CN223416899U - A sour soup supernatant extraction device - Google Patents

Abstract

The utility model discloses an acid soup supernatant extraction device which comprises a precipitation tank, wherein a liquid level detector is arranged on one side of the top rear part of the precipitation tank, sliding grooves are respectively arranged on two sides of the top of the precipitation tank, rack grooves are respectively arranged on one side, away from each other, of the two sliding grooves, a filtering structure is arranged on the top side of the interior of the precipitation tank, two groups of vibrating components are respectively arranged on two sides of the top of the precipitation tank, each group of vibrating components comprises a driving structure and an abutting structure, and the abutting structure is arranged on the bottom side of the interior of the sliding grooves.
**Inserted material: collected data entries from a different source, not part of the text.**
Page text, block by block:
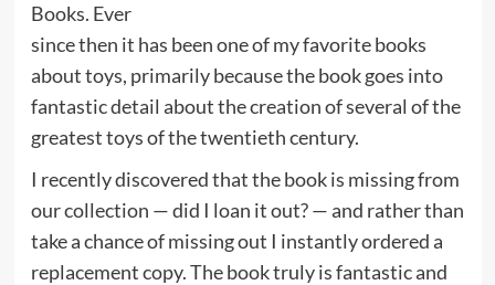
Books. Ever
since then it has been one of my favorite books
about toys, primarily because the book goes into
fantastic detail about the creation of several of the
greatest toys of the twentieth century.
I recently discovered that the book is missing from
our collection — did I loan it out? — and rather than
take a chance of missing out I instantly ordered a
replacement copy. The book truly is fantastic and
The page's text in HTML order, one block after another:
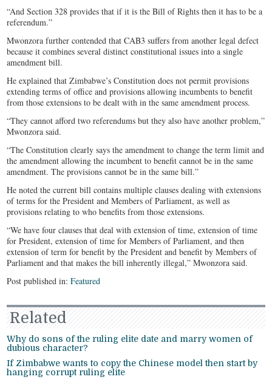
“And Section 328 provides that if it is the Bill of Rights then it has to be a
referendum.”
Mwonzora further contended that CAB3 suffers from another legal defect
because it combines several distinct constitutional issues into a single
amendment bill.
He explained that Zimbabwe’s Constitution does not permit provisions
extending terms of office and provisions allowing incumbents to benefit
from those extensions to be dealt with in the same amendment process.
“They cannot afford two referendums but they also have another problem,”
Mwonzora said.
“The Constitution clearly says the amendment to change the term limit and
the amendment allowing the incumbent to benefit cannot be in the same
amendment. The provisions cannot be in the same bill.”
He noted the current bill contains multiple clauses dealing with extensions
of terms for the President and Members of Parliament, as well as
provisions relating to who benefits from those extensions.
“We have four clauses that deal with extension of time, extension of time
for President, extension of time for Members of Parliament, and then
extension of term for benefit by the President and benefit by Members of
Parliament and that makes the bill inherently illegal,” Mwonzora said.
Post published in:Featured
Related
Why do sons of the ruling elite date and marry women of
dubious character?
If Zimbabwe wants to copy the Chinese model then start by
hanging corrupt ruling elite
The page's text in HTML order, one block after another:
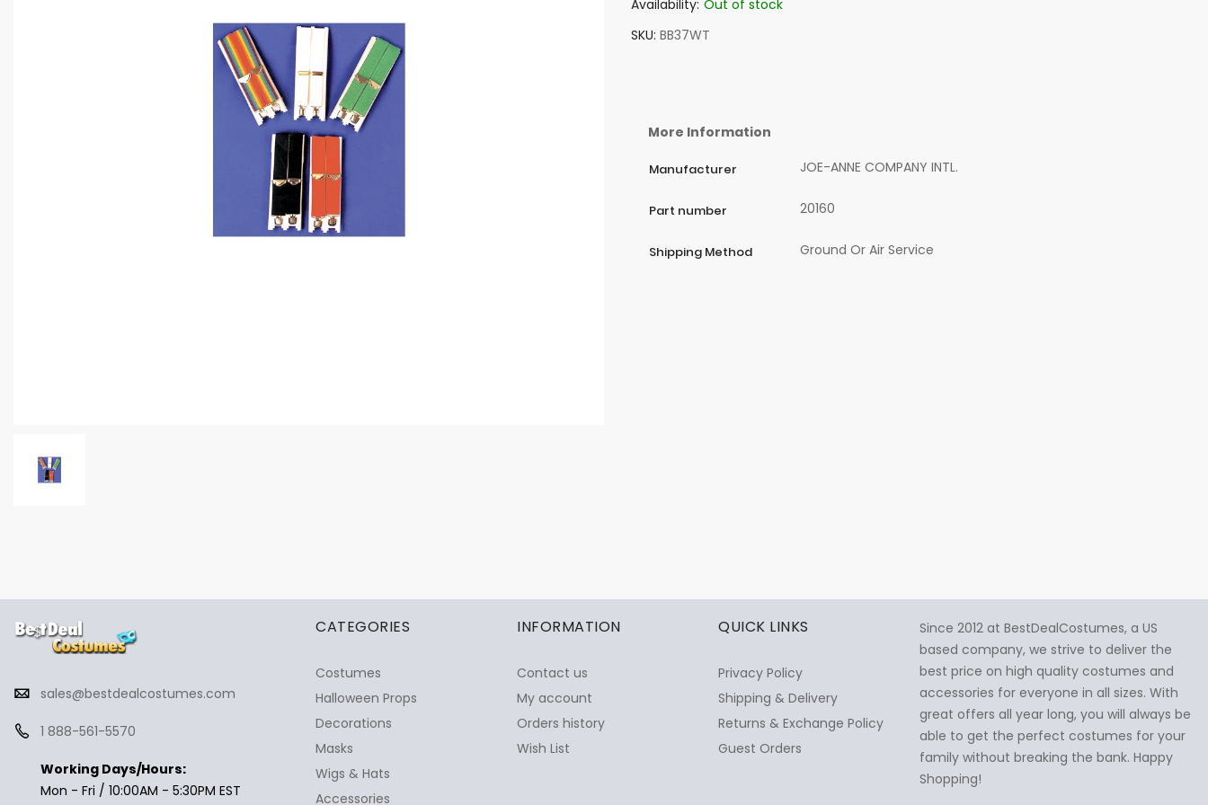
Availability: Out of stock
SKU BB37WT
More Information
Manufacturer JOE-ANNE COMPANY INTL.
Part number 20160
Shipping Method Ground Or Air Service
sales@bestdealcostumes.com
1 888-561-5570
Working Days/Hours:
Mon - Fri / 10:00AM - 5:30PM EST
CATEGORIES
Costumes
Halloween Props
Decorations
Masks
Wigs & Hats
Accessories
INFORMATION
Contact us
My account
Orders history
Wish List
QUICK LINKS
Privacy Policy
Shipping & Delivery
Returns & Exchange Policy
Guest Orders
Since 2012 at BestDealCostumes, a US
based company, we strive to deliver the
best price on high quality costumes and
accessories for everyone in all sizes. With
great offers all year long, you will always be
able to get the perfect costumes for your
family without breaking the bank. Happy
Shopping!

According to the utility model, the driving motor drives the rotating shaft to rotate, the rotating shaft drives the incomplete gear to rotate, the incomplete gear is meshed with the rack to drive the rack to move upwards, when the teeth of the incomplete gear are not available, the filtering structure is downwards moved under the limit of the sliding groove under the influence of self gravity, the sliding block presses the abutting plate, the abutting plate further presses the telescopic rod and the telescopic spring, and the telescopic spring can reciprocate after being stressed, so that the filtering hole is prevented from being blocked by solid particles or impurities.

Description

Sour soup supernatant extraction device

Technical Field

The utility model relates to the technical field of extraction devices, in particular to an acid soup supernatant extraction device.

Background

In the process of processing the sour soup, the sour soup is required to be precipitated, physical sediment is removed to obtain the supernatant of the sour soup, but in the existing processing mode, when the supernatant of the sour soup is extracted from the precipitated sour soup, the supernatant of the sour soup is usually sucked out in a siphon mode, and when the supernatant of the sour soup is extracted, sediment at the bottom is easily sucked out together with the supernatant of the sour soup, and the physical sediment at the bottom cannot be influenced and resuspended in the sour soup, so that the quality of the supernatant of the sour soup is influenced.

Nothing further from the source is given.